**DATASET EXTRACT:**
=== Section Start ===

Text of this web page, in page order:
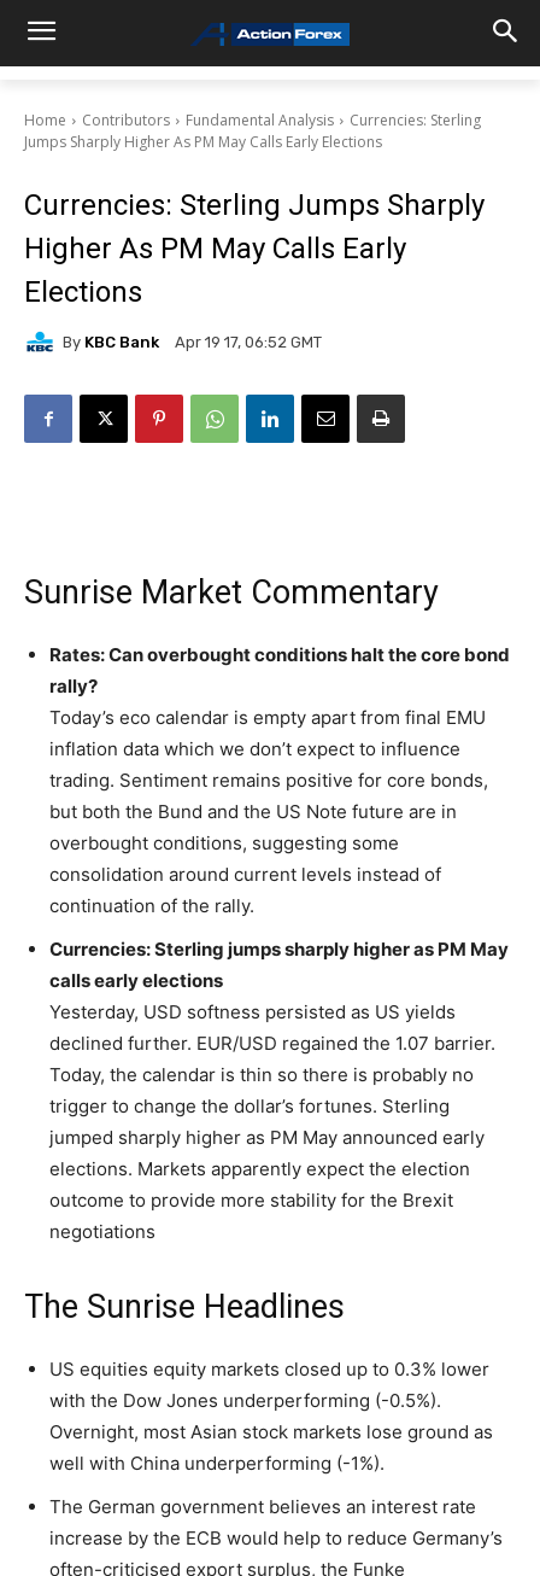
Home Contributors Fundamental Analysis
Currencies: Sterling
Jumps Sharply Higher As PM May Calls Early Elections
Currencies: Sterling Jumps Sharply
Higher As PM May Calls Early
Elections
By KBC Bank Apr 19 17, 06:52 GMT
Sunrise Market Commentary
Rates: Can overbought conditions halt the core bond
rally?
Today’s eco calendar is empty apart from final EMU
inflation data which we don’t expect to influence
trading. Sentiment remains positive for core bonds,
but both the Bund and the US Note future are in
overbought conditions, suggesting some
consolidation around current levels instead of
continuation of the rally.
Currencies: Sterling jumps sharply higher as PM May
calls early elections
Yesterday, USD softness persisted as US yields
declined further. EUR/USD regained the 1.07 barrier.
Today, the calendar is thin so there is probably no
trigger to change the dollar’s fortunes. Sterling
jumped sharply higher as PM May announced early
elections. Markets apparently expect the election
outcome to provide more stability for the Brexit
negotiations
The Sunrise Headlines
US equities equity markets closed up to 0.3% lower
with the Dow Jones underperforming (-0.5%).
Overnight, most Asian stock markets lose ground as
well with China underperforming (-1%).
The German government believes an interest rate
increase by the ECB would help to reduce Germany’s
often-criticised export surplus, the Funke
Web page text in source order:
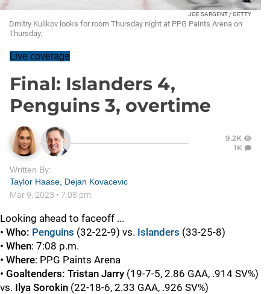
JOE SARGENT / GETTY
Dmitry Kulikov looks for room Thursday night at PPG Paints Arena on
Thursday.
Live coverage
Final: Islanders 4,
Penguins 3, overtime
9.2K
1K
Written By:
Taylor Haase Dejan Kovacevic
Mar 9, 2023 • 7:08 pm
Looking ahead to faceoff ...
• Who: Penguins (32-22-9) vs. Islanders (33-25-8)
• When: 7:08 p.m.
• Where: PPG Paints Arena
• Goaltenders: Tristan Jarry (19-7-5, 2.86 GAA, .914 SV%)
vs. Ilya Sorokin (22-18-6, 2.33 GAA, .926 SV%)
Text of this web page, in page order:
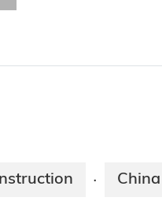
· China
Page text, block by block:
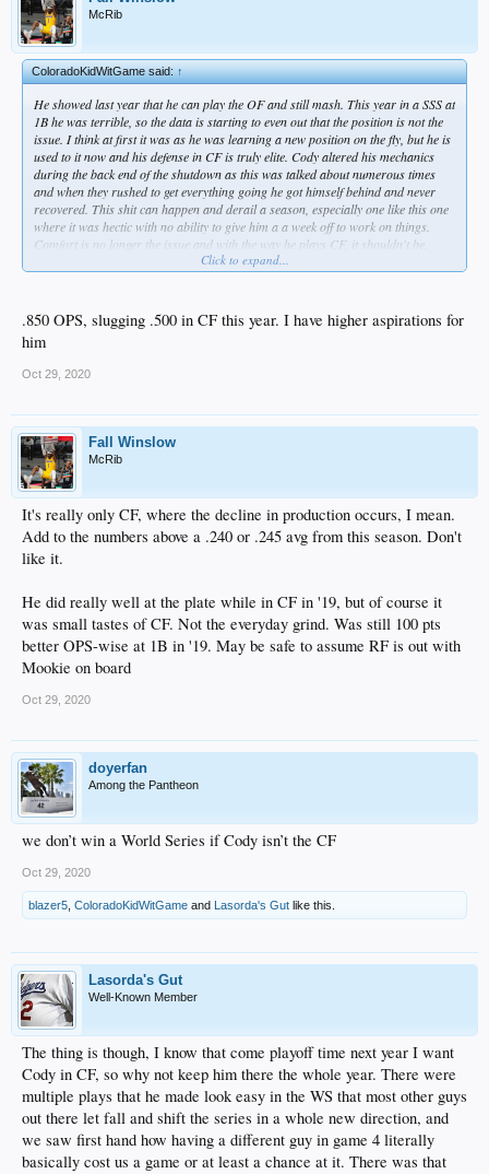
McRib
ColoradoKidWitGame said:↑
He showed last year that he can play the OF and still mash. This year in a SSS at
1B he was terrible, so the data is starting to even out that the position is not the
issue. I think at first it was as he was learning a new position on the fly, but he is
used to it now and his defense in CF is truly elite. Cody altered his mechanics
during the back end of the shutdown as this was talked about numerous times
and when they rushed to get everything going he got himself behind and never
recovered. This shit can happen and derail a season, especially one like this one
where it was hectic with no ability to give him a a week off to work on things.
Comfort is no longer the issue and with the way he plays CF, it shouldn't be.
Also, due to his shoulder issues now, they do not want him to play 1B all that
Click to expand...
.850 OPS, slugging .500 in CF this year. I have higher aspirations for
him
Oct 29, 2020
Fall Winslow
McRib
It's really only CF, where the decline in production occurs, I mean.
Add to the numbers above a .240 or .245 avg from this season. Don't
like it.
He did really well at the plate while in CF in '19, but of course it
was small tastes of CF. Not the everyday grind. Was still 100 pts
better OPS-wise at 1B in '19. May be safe to assume RF is out with
Mookie on board
Oct 29, 2020
doyerfan
Among the Pantheon
we don’t win a World Series if Cody isn’t the CF
Oct 29, 2020
blazer5 ColoradoKidWitGame and Lasorda's Gut like this.
Lasorda's Gut
Well-Known Member
The thing is though, I know that come playoff time next year I want
Cody in CF, so why not keep him there the whole year. There were
multiple plays that he made look easy in the WS that most other guys
out there let fall and shift the series in a whole new direction, and
we saw first hand how having a different guy in game 4 literally
basically cost us a game or at least a chance at it. There was that
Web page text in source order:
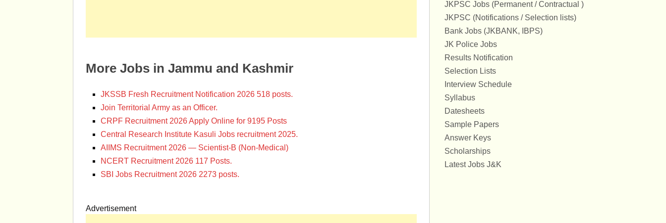
More Jobs in Jammu and Kashmir
JKSSB Fresh Recruitment Notification 2026 518 posts.
Join Territorial Army as an Officer.
CRPF Recruitment 2026 Apply Online for 9195 Posts
Central Research Institute Kasuli Jobs recruitment 2025.
AIIMS Recruitment 2026 — Scientist-B (Non-Medical)
NCERT Recruitment 2026 117 Posts.
SBI Jobs Recruitment 2026 2273 posts.
Advertisement
JKPSC Jobs (Permanent / Contractual )
JKPSC (Notifications / Selection lists)
Bank Jobs (JKBANK, IBPS)
JK Police Jobs
Results Notification
Selection Lists
Interview Schedule
Syllabus
Datesheets
Sample Papers
Answer Keys
Scholarships
Latest Jobs J&K
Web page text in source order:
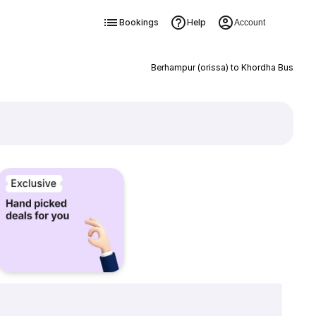
Bookings Help Account
Berhampur (orissa) to Khordha Bus
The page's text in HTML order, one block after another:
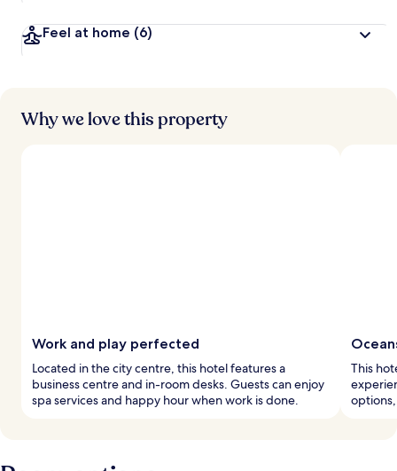
Feel at home (6)
Why we love this property
Work and play perfected
Located in the city centre, this hotel features a
business centre and in-room desks. Guests can enjoy
spa services and happy hour when work is done.
This
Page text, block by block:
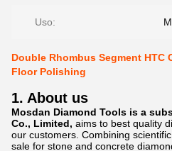
Uso:
Double Rhombus Segment HTC
Floor Polishing
1. About us
Mosdan Diamond Tools is a
Co., Limited, aims to best quality
our customers. Combining
sale for stone and concrete
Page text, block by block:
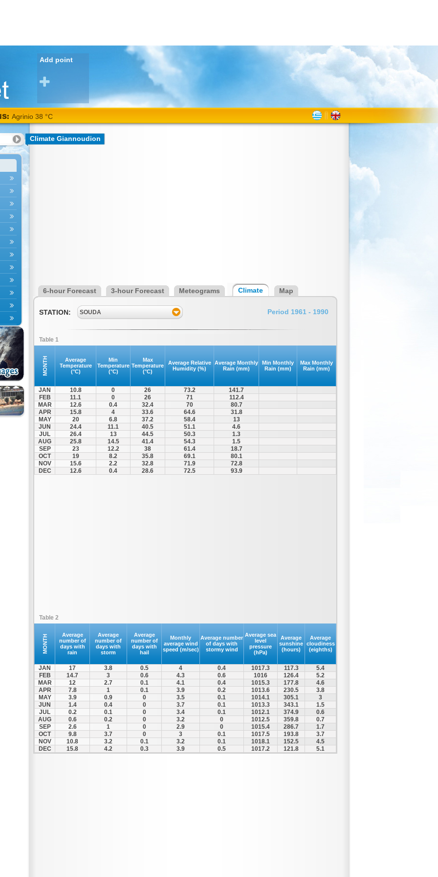
Add point
Agrinio 38 °C
Climate Giannoudion
6-hour Forecast 3-hour Forecast Meteograms Climate Map
STATION: SOUDA Period 1961 - 1990
Table 1
MONTH
Average
Temperature
(°C)
Min
Temperature
(°C)
Max
Temperature
(°C)
Average Relative
Humidity (%)
Average Monthly
Rain (mm)
Min Monthly
Rain (mm)
Max Monthly
Rain (mm)
JAN 10.8 0 26 73.2
141.7
FEB
11.1 0 26 71
112.4
MAR
12.6 0.4 32.4 70
80.7
APR
15.8 4 33.6 64.6
31.8
MAY
20 6.8 37.2 58.4
13
JUN
24.4 11.1 40.5 51.1
4.6
JUL
26.4 13 44.5 50.3
1.3
AUG
25.8 14.5 41.4 54.3
1.5
SEP
23 12.2 38 61.4
18.7
OCT
19 8.2 35.8 69.1
80.1
NOV
15.6 2.2 32.8 71.9
72.8
DEC
12.6 0.4 28.6 72.5 93.9
Table 2
MONTH
Average
number of
days with
rain
Average
number of
days with
storm
Average
number of
days with
hail
Monthly
average wind
speed (m/sec)
Average number
of days with
stormy wind
Average sea
level
pressure
(hPa)
Average
sunshine
(hours)
Average
cloudiness
(eighths)
JAN 17 3.8 0.5 4 0.4 1017.3 117.3
5.4
FEB
14.7 3 0.6 4.3 0.6 1016 126.4
5.2
MAR
12 2.7 0.1 4.1 0.4 1015.3 177.8
4.6
APR
7.8 1 0.1 3.9 0.2 1013.6 230.5
3.8
MAY
3.9 0.9 0 3.5 0.1 1014.1 305.1
3
JUN
1.4 0.4 0 3.7 0.1 1013.3 343.1
1.5
JUL
0.2 0.1 0 3.4 0.1 1012.1 374.9
0.6
AUG
0.6 0.2 0 3.2 0 1012.5 359.8
0.7
SEP
2.6 1 0 2.9 0 1015.4 286.7
1.7
OCT
9.8 3.7 0 3 0.1 1017.5 193.8
3.7
NOV
10.8 3.2 0.1 3.2 0.1 1018.1 152.5
4.5
DEC
15.8 4.2 0.3 3.9 0.5 1017.2 121.8 5.1
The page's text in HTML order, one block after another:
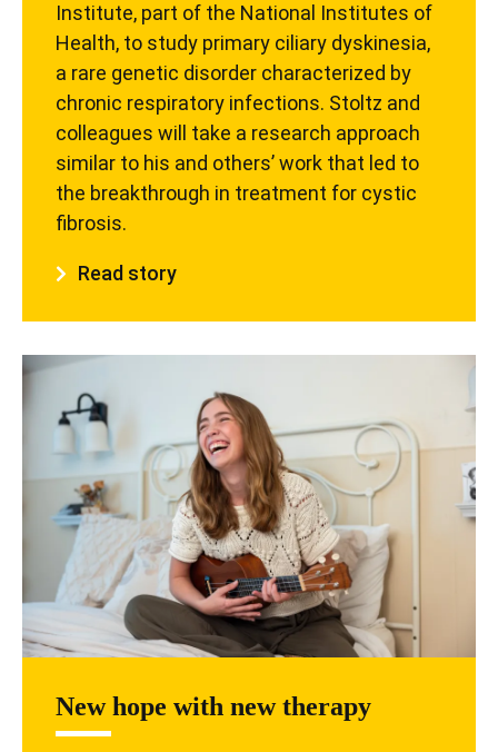
Institute, part of the National Institutes of
Health, to study primary ciliary dyskinesia,
a rare genetic disorder characterized by
chronic respiratory infections. Stoltz and
colleagues will take a research approach
similar to his and others’ work that led to
the breakthrough in treatment for cystic
fibrosis.
Read story
New hope with new therapy
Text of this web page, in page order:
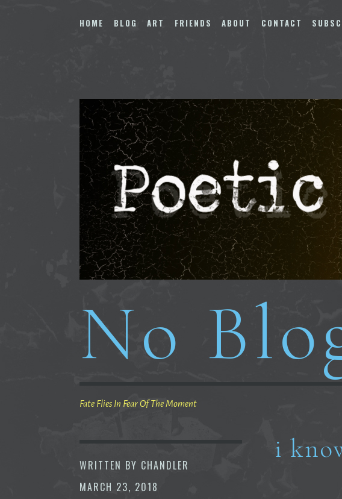
to
HOME BLOG ART FRIENDS ABOUT CONTACT
No
Fate Flies In Fear Of The Moment
WRITTEN BY CHANDLER
MARCH 23, 2018
i
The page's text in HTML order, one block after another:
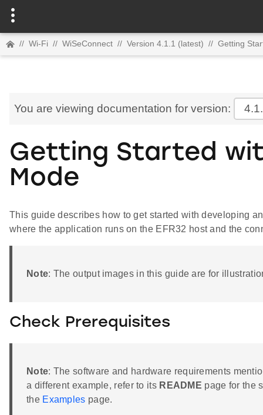
// Wi-Fi // WiSeConnect // Version 4.1.1 (latest) // Getting
You are viewing documentation for version:
Getting Started
Mode
This guide describes how to get started with developing
where the application runs on the EFR32 host and the
Note: The output images in this guide are for
Check Prerequisites
Note: The software and hardware requirements
a different example, refer to its README page for the
the Examples page.
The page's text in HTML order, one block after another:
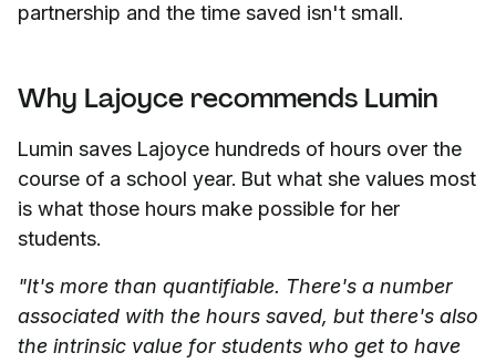
partnership and the time saved isn't small.
Why Lajoyce recommends Lumin
Lumin saves Lajoyce hundreds of hours over the
course of a school year. But what she values most
is what those hours make possible for her
students.
"It's more than quantifiable. There's a number
associated with the hours saved, but there's also
the intrinsic value for students who get to have
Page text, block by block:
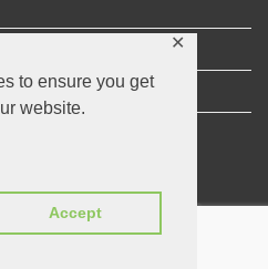
to ensure you get
website.
Accept
✕
MasterCardPayPal
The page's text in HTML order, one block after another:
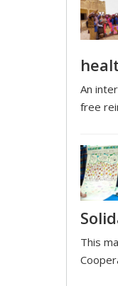
An
free
This

=== Section End ===

**REQUIRED ACTION:**
Above are the records. Copy the lines beginning at the one that has "Click to expand..." and ending with the one that has "multiple plays that", unchanged.

**RESPONSE:**
Click to expand...
.850 OPS, slugging .500 in CF this year. I have higher aspirations for
him
Oct 29, 2020
Fall Winslow
McRib
It's really only CF, where the decline in production occurs, I mean.
Add to the numbers above a .240 or .245 avg from this season. Don't
like it.
He did really well at the plate while in CF in '19, but of course it
was small tastes of CF. Not the everyday grind. Was still 100 pts
better OPS-wise at 1B in '19. May be safe to assume RF is out with
Mookie on board
Oct 29, 2020
doyerfan
Among the Pantheon
we don’t win a World Series if Cody isn’t the CF
Oct 29, 2020
blazer5 ColoradoKidWitGame and Lasorda's Gut like this.
Lasorda's Gut
Well-Known Member
The thing is though, I know that come playoff time next year I want
Cody in CF, so why not keep him there the whole year. There were
multiple plays that he made look easy in the WS that most other guys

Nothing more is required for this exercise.